Ross Montgomery and Richard Johnson

(Frances Lincoln)

The Thing at 52 sits in his garden, or in his front room. Sometimes he’s at the shops. However, it seems he doesn’t have any friends. Could it be that he’d like some flowers? Then again, might he share his gravy?
It seems that within Thing’s house, there are ‘rugs made of newspaper‘ and only one chair, while his fridge holds ‘fifty jars of mustard‘ only. It’s when the pair begin to talk we realise their inner loneliness, after Thing’s suggestions that ‘All things are lonely sometimes‘.

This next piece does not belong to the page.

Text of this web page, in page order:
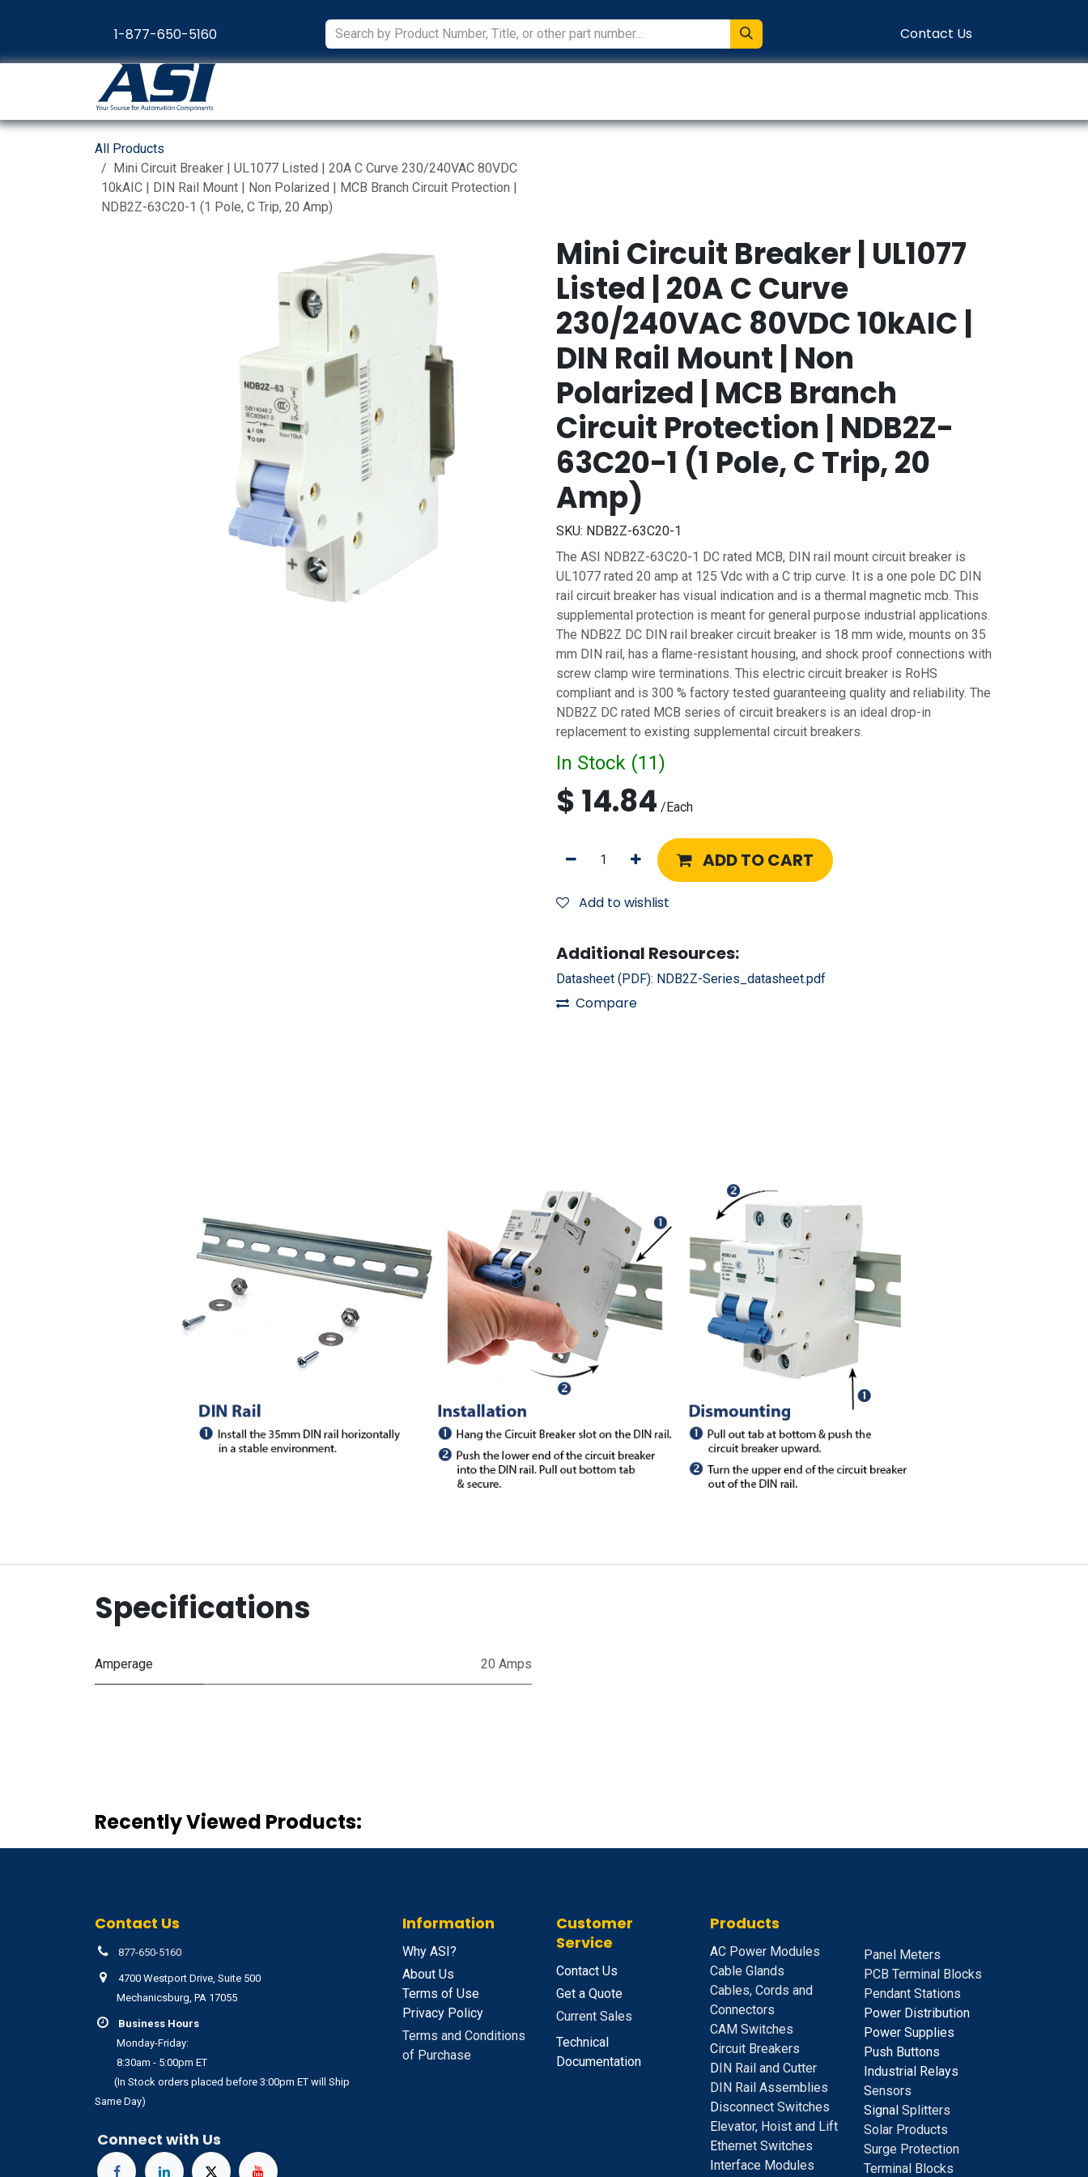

Thereafter, what about visiting, some furniture, listening to the radio together, or maybe journeying to the seaside? Then again, what about other Things? Could they be gathered for a party where they might dance ’till midnight and dr[i]nk all the gravy’?
It seems as this friendship might last forever, yet ‘all things have to go sometime‘. Thereafter, it’s the pain of letting go, while treasuring the friendship that has built and flourished.
Like Ellie’s Dragon, The Thing at 52 is a dense, warm, glorious book about loneliness and friendship from Ross Montgomery and Richard Johnson. Bookwagon suggests that this is a picture book to linger over, read together, love and gift. We are awed by this title and recommend it highly.